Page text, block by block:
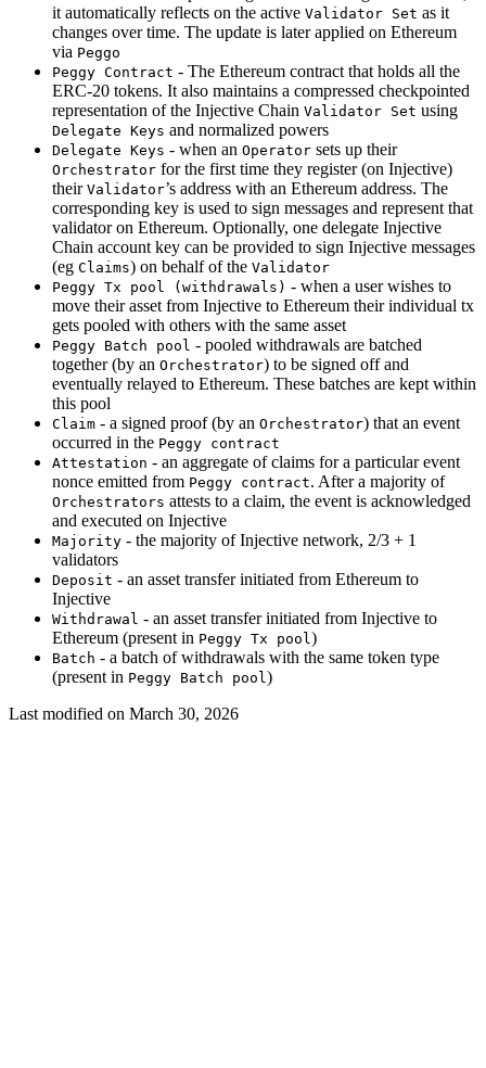
it automatically reflects on the active Validator Set as it
changes over time. The update is later applied on Ethereum
via Peggo
Peggy Contract - The Ethereum contract that holds all the
ERC-20 tokens. It also maintains a compressed checkpointed
representation of the Injective Chain Validator Set using
Delegate Keys and normalized powers
Delegate Keys - when an Operator sets up their
Orchestrator for the first time they register (on Injective)
their Validator’s address with an Ethereum address. The
corresponding key is used to sign messages and represent that
validator on Ethereum. Optionally, one delegate Injective
Chain account key can be provided to sign Injective messages
(eg Claims) on behalf of the Validator
Peggy Tx pool (withdrawals) - when a user wishes to
move their asset from Injective to Ethereum their individual tx
gets pooled with others with the same asset
Peggy Batch pool - pooled withdrawals are batched
together (by an Orchestrator) to be signed off and
eventually relayed to Ethereum. These batches are kept within
this pool
Claim - a signed proof (by an Orchestrator) that an event
occurred in the Peggy contract
Attestation - an aggregate of claims for a particular event
nonce emitted from Peggy contract. After a majority of
Orchestrators attests to a claim, the event is acknowledged
and executed on Injective
Majority - the majority of Injective network, 2/3 + 1
validators
Deposit - an asset transfer initiated from Ethereum to
Injective
Withdrawal - an asset transfer initiated from Injective to
Ethereum (present in Peggy Tx pool)
Batch - a batch of withdrawals with the same token type
(present in Peggy Batch pool)
Last modified on March 30, 2026
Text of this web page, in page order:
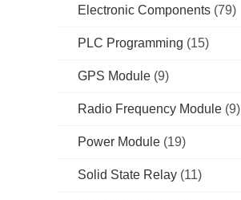
Electronic Components (79)
PLC Programming (15)
GPS Module (9)
Radio Frequency Module (9)
Power Module (19)
Solid State Relay (11)
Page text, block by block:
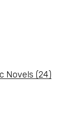
Novels (24)
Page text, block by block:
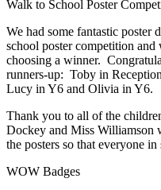
Walk to School Poster
We had some fantastic poster
school poster competition
choosing a winner.
runners-up: Toby in
Lucy in Y6 and Olivia in Y6.
Thank you to all of the
Dockey and Miss
the posters so that everyone in
WOW Badges
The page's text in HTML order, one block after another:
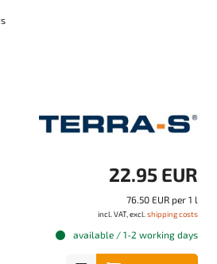
22.95 EUR
76.50 EUR per 1 l
incl. VAT, excl. shipping costs
available / 1-2 working days
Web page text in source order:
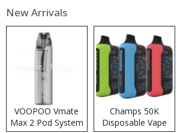
New Arrivals
VOOPOO Vmate
Max 2 Pod System
Champs 50K
Disposable Vape
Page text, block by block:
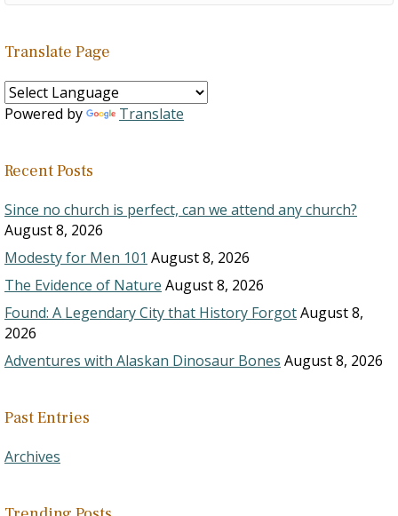
Translate Page
Powered by Translate
Recent Posts
Since no church is perfect, can we attend any church?
August 8, 2026
Modesty for Men 101 August 8, 2026
The Evidence of Nature August 8, 2026
Found: A Legendary City that History ForgotAugust 8,
2026
Adventures with Alaskan Dinosaur Bones August 8, 2026
Past Entries
Archives
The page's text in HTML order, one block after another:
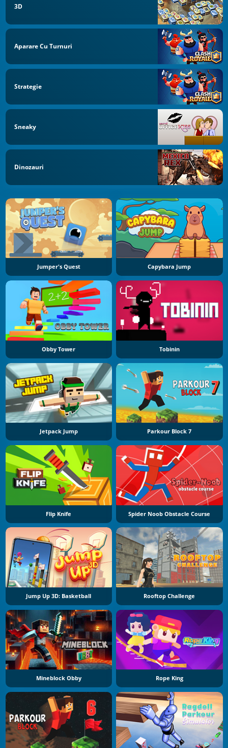
3D
Aparare Cu Turnuri
Strategie
Sneaky
Dinozauri
Jumper's Quest Capybara Jump
Obby Tower Tobinin
Jetpack Jump Parkour Block 7
Flip Knife Spider Noob Obstacle Course
Jump Up 3D: Basketball Rooftop Challenge
Mineblock Obby Rope King
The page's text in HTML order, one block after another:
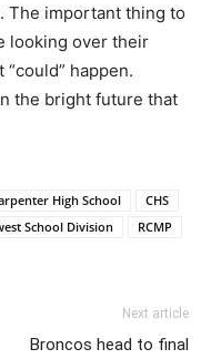
The important thing to
looking over their
happen.
the bright future that
High School
CHS
School Division
RCMP
Next article
Broncos head to final
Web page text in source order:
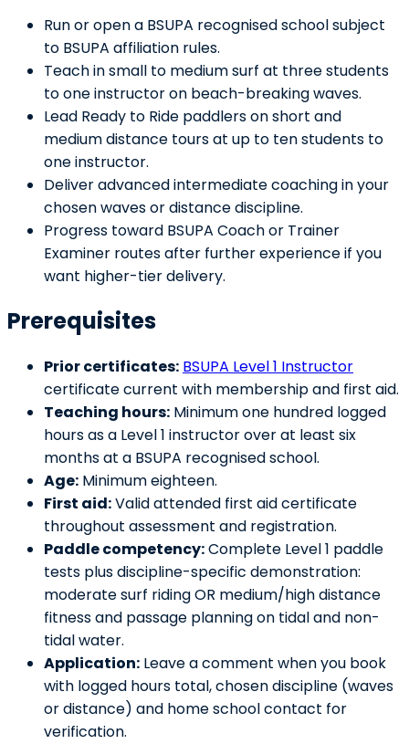
Run or open a BSUPA recognised school subject
to BSUPA affiliation rules.
Teach in small to medium surf at three students
to one instructor on beach-breaking waves.
Lead Ready to Ride paddlers on short and
medium distance tours at up to ten students to
one instructor.
Deliver advanced intermediate coaching in your
chosen waves or distance discipline.
Progress toward BSUPA Coach or Trainer
Examiner routes after further experience if you
want higher-tier delivery.
Prerequisites
Prior certificates: BSUPA Level 1 Instructor
certificate current with membership and first aid.
Teaching hours: Minimum one hundred logged
hours as a Level 1 instructor over at least six
months at a BSUPA recognised school.
Age: Minimum eighteen.
First aid:Valid attended first aid certificate
throughout assessment and registration.
Paddle competency:Complete Level 1 paddle
tests plus discipline-specific demonstration:
moderate surf riding OR medium/high distance
fitness and passage planning on tidal and non-
tidal water.
Application: Leave a comment when you book
with logged hours total, chosen discipline (waves
or distance) and home school contact for
verification.
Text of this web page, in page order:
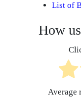
List of
How
Average
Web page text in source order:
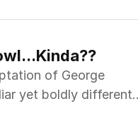
of George
yet boldly different
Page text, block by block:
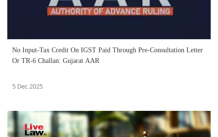
No Input-Tax Credit On IGST Paid Through Pre-Consultation Letter
Or TR-6 Challan: Gujarat AAR
5 Dec 2025
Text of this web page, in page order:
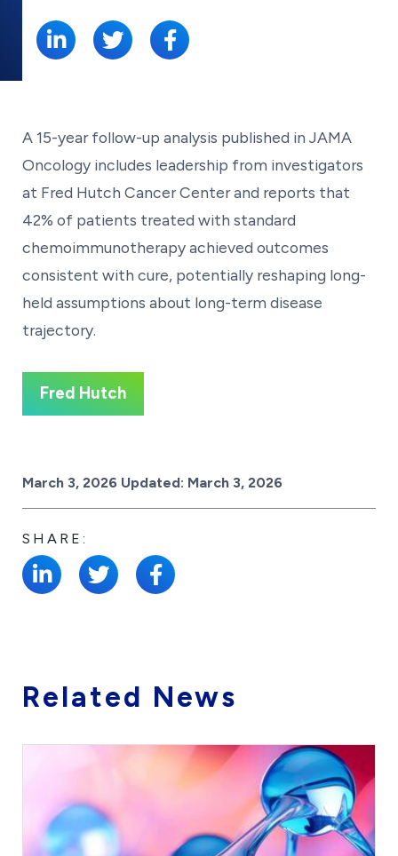
A 15-year follow-up analysis published in JAMA
Oncology includes leadership from investigators
at Fred Hutch Cancer Center and reports that
42% of patients treated with standard
chemoimmunotherapy achieved outcomes
consistent with cure, potentially reshaping long-
held assumptions about long-term disease
trajectory.
Fred Hutch
Posted on
March 3, 2026 Updated: March 3, 2026
SHARE:
Related News
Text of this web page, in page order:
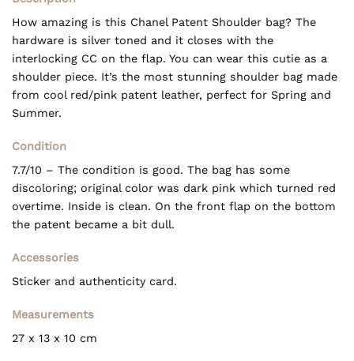
How amazing is this Chanel Patent Shoulder bag? The
hardware is silver toned and it closes with the
interlocking CC on the flap. You can wear this cutie as a
shoulder piece. It’s the most stunning shoulder bag made
from cool red/pink patent leather, perfect for Spring and
Summer.
Condition
7.7/10 – The condition is good. The bag has some
discoloring; original color was dark pink which turned red
overtime. Inside is clean. On the front flap on the bottom
the patent became a bit dull.
Accessories
Sticker and authenticity card.
Measurements
27 x 13 x 10 cm
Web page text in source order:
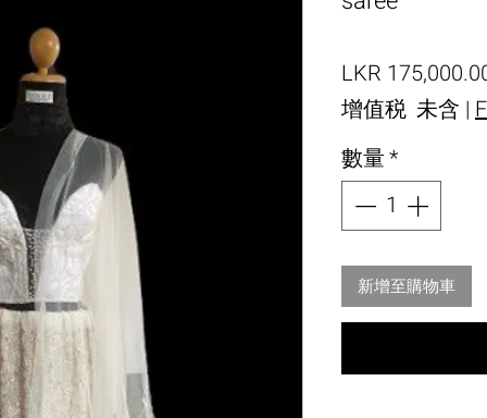
LKR
增值税 未含 |
數量*
新增至購物車
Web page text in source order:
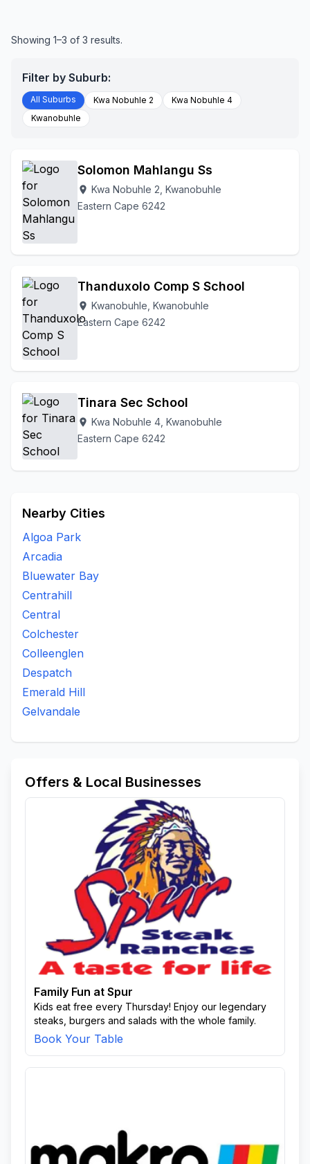
Showing 1–3 of 3 results.
Filter by Suburb:
All Suburbs Kwa Nobuhle 2
Kwa Nobuhle 4
Kwanobuhle
Solomon Mahlangu Ss
location_on Kwa Nobuhle 2, Kwanobuhle
Eastern Cape 6242
Thanduxolo Comp S School
location_on Kwanobuhle, Kwanobuhle
Eastern Cape 6242
Tinara Sec School
location_on Kwa Nobuhle 4, Kwanobuhle
Eastern Cape 6242
Nearby Cities
Algoa Park
Arcadia
Bluewater Bay
Centrahill
Central
Colchester
Colleenglen
Despatch
Emerald Hill
Gelvandale
Offers & Local Businesses
Family Fun at Spur
Kids eat free every Thursday! Enjoy our legendary
steaks, burgers and salads with the whole family.
Book Your Table
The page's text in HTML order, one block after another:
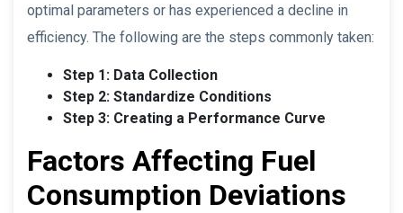
optimal parameters or has experienced a decline in
efficiency. The following are the steps commonly taken:
Step 1: Data Collection
Step 2: Standardize Conditions
Step 3: Creating a Performance Curve
Factors Affecting Fuel
Consumption Deviations
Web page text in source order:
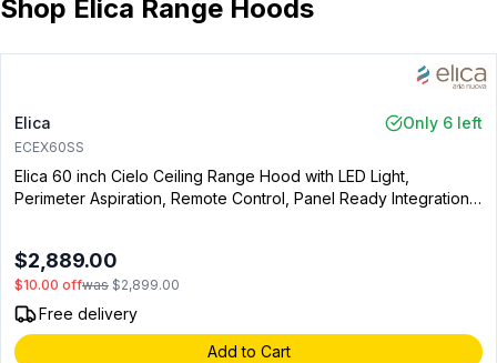
Shop Elica Range Hoods
Elica Only 6 left
ECEX60SS
Elica 60 inch Cielo Ceiling Range Hood with LED Light,
Perimeter Aspiration, Remote Control, Panel Ready Integration,
$2,889.00
$10.00 offwas $2,899.00
Free delivery
Add to Cart
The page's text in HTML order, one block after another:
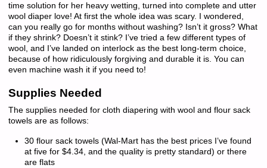
time solution for her heavy wetting, turned into complete and utter
wool diaper love! At first the whole idea was scary. I wondered,
can you really go for months without washing? Isn’t it gross? What
if they shrink? Doesn’t it stink? I’ve tried a few different types of
wool, and I’ve landed on interlock as the best long-term choice,
because of how ridiculously forgiving and durable it is. You can
even machine wash it if you need to!
Supplies Needed
The supplies needed for cloth diapering with wool and flour sack
towels are as follows:
30 flour sack towels (Wal-Mart has the best prices I’ve found
at five for $4.34, and the quality is pretty standard) or there
are flats
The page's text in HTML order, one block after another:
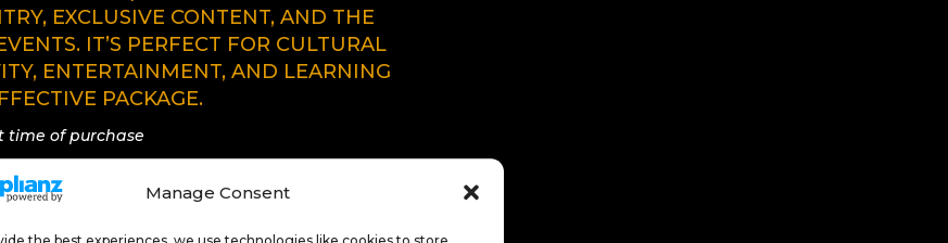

◇ ◇ ◇

_Required action_
Reproduce every entry word for word, but skip any pictures.

_Expected output_
Page text, block by block:
it automatically reflects on the active Validator Set as it
changes over time. The update is later applied on Ethereum
via Peggo
Peggy Contract - The Ethereum contract that holds all the
ERC-20 tokens. It also maintains a compressed checkpointed
representation of the Injective Chain Validator Set using
Delegate Keys and normalized powers
Delegate Keys - when an Operator sets up their
Orchestrator for the first time they register (on Injective)
their Validator’s address with an Ethereum address. The
corresponding key is used to sign messages and represent that
validator on Ethereum. Optionally, one delegate Injective
Chain account key can be provided to sign Injective messages
(eg Claims) on behalf of the Validator
Peggy Tx pool (withdrawals) - when a user wishes to
move their asset from Injective to Ethereum their individual tx
gets pooled with others with the same asset
Peggy Batch pool - pooled withdrawals are batched
together (by an Orchestrator) to be signed off and
eventually relayed to Ethereum. These batches are kept within
this pool
Claim - a signed proof (by an Orchestrator) that an event
occurred in the Peggy contract
Attestation - an aggregate of claims for a particular event
nonce emitted from Peggy contract. After a majority of
Orchestrators attests to a claim, the event is acknowledged
and executed on Injective
Majority - the majority of Injective network, 2/3 + 1
validators
Deposit - an asset transfer initiated from Ethereum to
Injective
Withdrawal - an asset transfer initiated from Injective to
Ethereum (present in Peggy Tx pool)
Batch - a batch of withdrawals with the same token type
(present in Peggy Batch pool)
Last modified on March 30, 2026
Text of this web page, in page order:
Electronic Components (79)
PLC Programming (15)
GPS Module (9)
Radio Frequency Module (9)
Power Module (19)
Solid State Relay (11)
Page text, block by block:
Novels (24)
Page text, block by block:
Walk to School Poster
We had some fantastic poster
school poster competition
choosing a winner.
runners-up: Toby in
Lucy in Y6 and Olivia in Y6.
Thank you to all of the
Dockey and Miss
the posters so that everyone in
WOW Badges
The page's text in HTML order, one block after another:
22.95 EUR
76.50 EUR per 1 l
incl. VAT, excl. shipping costs
available / 1-2 working days
Web page text in source order:
New Arrivals
VOOPOO Vmate
Max 2 Pod System
Champs 50K
Disposable Vape
Page text, block by block:
Translate Page
Powered by Translate
Recent Posts
Since no church is perfect, can we attend any church?
August 8, 2026
Modesty for Men 101 August 8, 2026
The Evidence of Nature August 8, 2026
Found: A Legendary City that History ForgotAugust 8,
2026
Adventures with Alaskan Dinosaur Bones August 8, 2026
Past Entries
Archives
The page's text in HTML order, one block after another:
3D
Aparare Cu Turnuri
Strategie
Sneaky
Dinozauri
Jumper's Quest Capybara Jump
Obby Tower Tobinin
Jetpack Jump Parkour Block 7
Flip Knife Spider Noob Obstacle Course
Jump Up 3D: Basketball Rooftop Challenge
Mineblock Obby Rope King
The page's text in HTML order, one block after another:
The important thing to
looking over their
happen.
the bright future that
High School
CHS
School Division
RCMP
Next article
Broncos head to final
Web page text in source order:
Run or open a BSUPA recognised school subject
to BSUPA affiliation rules.
Teach in small to medium surf at three students
to one instructor on beach-breaking waves.
Lead Ready to Ride paddlers on short and
medium distance tours at up to ten students to
one instructor.
Deliver advanced intermediate coaching in your
chosen waves or distance discipline.
Progress toward BSUPA Coach or Trainer
Examiner routes after further experience if you
want higher-tier delivery.
Prerequisites
Prior certificates: BSUPA Level 1 Instructor
certificate current with membership and first aid.
Teaching hours: Minimum one hundred logged
hours as a Level 1 instructor over at least six
months at a BSUPA recognised school.
Age: Minimum eighteen.
First aid:Valid attended first aid certificate
throughout assessment and registration.
Paddle competency:Complete Level 1 paddle
tests plus discipline-specific demonstration:
moderate surf riding OR medium/high distance
fitness and passage planning on tidal and non-
tidal water.
Application: Leave a comment when you book
with logged hours total, chosen discipline (waves
or distance) and home school contact for
verification.
Text of this web page, in page order:
List of
How
Average
Web page text in source order:
of George
yet boldly different
Page text, block by block:
No Input-Tax Credit On IGST Paid Through Pre-Consultation Letter
Or TR-6 Challan: Gujarat AAR
5 Dec 2025
Text of this web page, in page order:
A 15-year follow-up analysis published in JAMA
Oncology includes leadership from investigators
at Fred Hutch Cancer Center and reports that
42% of patients treated with standard
chemoimmunotherapy achieved outcomes
consistent with cure, potentially reshaping long-
held assumptions about long-term disease
trajectory.
Fred Hutch
Posted on
March 3, 2026 Updated: March 3, 2026
SHARE:
Related News
Text of this web page, in page order:
How amazing is this Chanel Patent Shoulder bag? The
hardware is silver toned and it closes with the
interlocking CC on the flap. You can wear this cutie as a
shoulder piece. It’s the most stunning shoulder bag made
from cool red/pink patent leather, perfect for Spring and
Summer.
Condition
7.7/10 – The condition is good. The bag has some
discoloring; original color was dark pink which turned red
overtime. Inside is clean. On the front flap on the bottom
the patent became a bit dull.
Accessories
Sticker and authenticity card.
Measurements
27 x 13 x 10 cm
Web page text in source order:
LKR
增值税 未含 |
數量*
新增至購物車
Web page text in source order:
Showing 1–3 of 3 results.
Filter by Suburb:
All Suburbs Kwa Nobuhle 2
Kwa Nobuhle 4
Kwanobuhle
Solomon Mahlangu Ss
location_on Kwa Nobuhle 2, Kwanobuhle
Eastern Cape 6242
Thanduxolo Comp S School
location_on Kwanobuhle, Kwanobuhle
Eastern Cape 6242
Tinara Sec School
location_on Kwa Nobuhle 4, Kwanobuhle
Eastern Cape 6242
Nearby Cities
Algoa Park
Arcadia
Bluewater Bay
Centrahill
Central
Colchester
Colleenglen
Despatch
Emerald Hill
Gelvandale
Offers & Local Businesses
Family Fun at Spur
Kids eat free every Thursday! Enjoy our legendary
steaks, burgers and salads with the whole family.
Book Your Table
The page's text in HTML order, one block after another:
optimal parameters or has experienced a decline in
efficiency. The following are the steps commonly taken:
Step 1: Data Collection
Step 2: Standardize Conditions
Step 3: Creating a Performance Curve
Factors Affecting Fuel
Consumption Deviations
Web page text in source order:
Shop Elica Range Hoods
Elica Only 6 left
ECEX60SS
Elica 60 inch Cielo Ceiling Range Hood with LED Light,
Perimeter Aspiration, Remote Control, Panel Ready Integration,
$2,889.00
$10.00 offwas $2,899.00
Free delivery
Add to Cart
The page's text in HTML order, one block after another:
time solution for her heavy wetting, turned into complete and utter
wool diaper love! At first the whole idea was scary. I wondered,
can you really go for months without washing? Isn’t it gross? What
if they shrink? Doesn’t it stink? I’ve tried a few different types of
wool, and I’ve landed on interlock as the best long-term choice,
because of how ridiculously forgiving and durable it is. You can
even machine wash it if you need to!
Supplies Needed
The supplies needed for cloth diapering with wool and flour sack
towels are as follows:
30 flour sack towels (Wal-Mart has the best prices I’ve found
at five for $4.34, and the quality is pretty standard) or there
are flats
The page's text in HTML order, one block after another:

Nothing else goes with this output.